Premio ‘Woman Together’ de la ONU

Isabel Estapé Tous
[Notaria, académica de Ciencias
Económicas y Financieras]

“LA SEGURIDAD JURÍDICA PREVENTIVA ES CLAVE PARA ERRADICAR LA POBREZA”

Isabel Estapé Tous tiene vocación de número uno. Fue la agente de cambio y bolsa más joven y ha sido la primera mujer en ingresar en la Academia de Ciencias Económicas y Financieras. Economista, consejera de la Bolsa, colaboradora de diversas ONG, tertuliana de radio, profesora... Ahora suma otra distinción –más modesta–: es la primera mujer entrevistada en “En curso legal”.

JOSÉ M. CARRASCOSA

EN 1982 ingresó en el cuerpo de Agentes de Cambio y Bolsa; corporación que se fusionó con la de Corredores de Comercio; que, a su vez, se integró en el Notariado en el año 2000. En poco tiempo ha cambiado el parqué de la bolsa por la notaría.
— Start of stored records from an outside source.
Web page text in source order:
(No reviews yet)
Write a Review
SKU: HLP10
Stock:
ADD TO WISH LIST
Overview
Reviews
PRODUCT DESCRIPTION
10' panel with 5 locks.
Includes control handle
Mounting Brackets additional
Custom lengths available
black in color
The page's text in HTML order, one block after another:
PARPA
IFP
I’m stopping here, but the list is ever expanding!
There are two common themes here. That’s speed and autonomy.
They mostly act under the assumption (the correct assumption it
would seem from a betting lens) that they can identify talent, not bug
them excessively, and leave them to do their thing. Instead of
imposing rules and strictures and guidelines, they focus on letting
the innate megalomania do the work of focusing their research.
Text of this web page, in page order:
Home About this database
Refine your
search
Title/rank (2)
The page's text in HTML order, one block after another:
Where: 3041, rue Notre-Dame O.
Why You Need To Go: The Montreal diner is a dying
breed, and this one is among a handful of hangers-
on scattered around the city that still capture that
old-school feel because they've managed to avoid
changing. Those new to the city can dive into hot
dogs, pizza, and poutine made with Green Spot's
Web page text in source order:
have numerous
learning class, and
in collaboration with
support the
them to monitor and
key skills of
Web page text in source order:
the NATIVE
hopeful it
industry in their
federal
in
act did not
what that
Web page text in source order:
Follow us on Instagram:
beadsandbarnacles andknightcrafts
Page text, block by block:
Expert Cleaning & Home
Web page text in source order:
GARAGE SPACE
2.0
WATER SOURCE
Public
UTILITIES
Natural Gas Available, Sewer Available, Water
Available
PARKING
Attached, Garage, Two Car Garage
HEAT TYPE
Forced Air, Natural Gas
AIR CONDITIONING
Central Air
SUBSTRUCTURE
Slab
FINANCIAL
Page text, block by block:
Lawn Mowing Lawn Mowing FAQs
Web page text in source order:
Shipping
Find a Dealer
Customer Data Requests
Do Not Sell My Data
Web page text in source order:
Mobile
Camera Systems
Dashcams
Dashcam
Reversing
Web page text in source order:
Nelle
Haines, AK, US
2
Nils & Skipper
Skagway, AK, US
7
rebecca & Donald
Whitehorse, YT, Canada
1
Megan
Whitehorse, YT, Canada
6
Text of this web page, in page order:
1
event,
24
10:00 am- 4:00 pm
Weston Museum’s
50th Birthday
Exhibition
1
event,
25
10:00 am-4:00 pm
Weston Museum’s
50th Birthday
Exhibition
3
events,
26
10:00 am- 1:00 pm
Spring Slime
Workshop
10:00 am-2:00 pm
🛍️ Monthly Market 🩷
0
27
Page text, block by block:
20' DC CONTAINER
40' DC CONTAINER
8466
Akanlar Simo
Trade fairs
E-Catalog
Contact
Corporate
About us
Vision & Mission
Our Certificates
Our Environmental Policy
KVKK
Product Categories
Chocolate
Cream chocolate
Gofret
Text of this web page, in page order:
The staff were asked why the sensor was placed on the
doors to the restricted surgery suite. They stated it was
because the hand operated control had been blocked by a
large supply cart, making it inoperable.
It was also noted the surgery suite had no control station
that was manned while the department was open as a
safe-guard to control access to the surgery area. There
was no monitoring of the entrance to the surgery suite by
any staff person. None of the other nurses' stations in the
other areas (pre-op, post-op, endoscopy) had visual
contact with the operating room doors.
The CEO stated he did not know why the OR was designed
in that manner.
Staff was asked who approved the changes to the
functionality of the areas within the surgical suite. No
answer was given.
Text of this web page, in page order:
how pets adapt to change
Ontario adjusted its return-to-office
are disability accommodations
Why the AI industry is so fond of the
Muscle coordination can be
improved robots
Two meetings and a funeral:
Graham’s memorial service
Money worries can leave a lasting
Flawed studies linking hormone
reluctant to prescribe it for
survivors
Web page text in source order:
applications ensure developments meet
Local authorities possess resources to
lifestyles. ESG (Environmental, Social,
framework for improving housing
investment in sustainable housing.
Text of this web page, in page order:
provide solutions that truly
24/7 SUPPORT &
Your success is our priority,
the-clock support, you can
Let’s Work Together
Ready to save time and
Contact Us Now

Profesionalmente, ¿cómo ha vivido esta evolución?
–La he vivido bastante bien. Todo lo que es la práctica financiera y mercantil me encanta, siempre me he considerado más mercantilista que civilista. Cuando yo era agente de cambio y bolsa, un cuñado notario –Luis Rojas– me decía que las dos profesiones iban a terminar siendo lo mismo, porque la práctica notarial iba a ser cada vez más financiera y la vida económica iba a volverse más jurídica. El tiempo le ha dado la razón.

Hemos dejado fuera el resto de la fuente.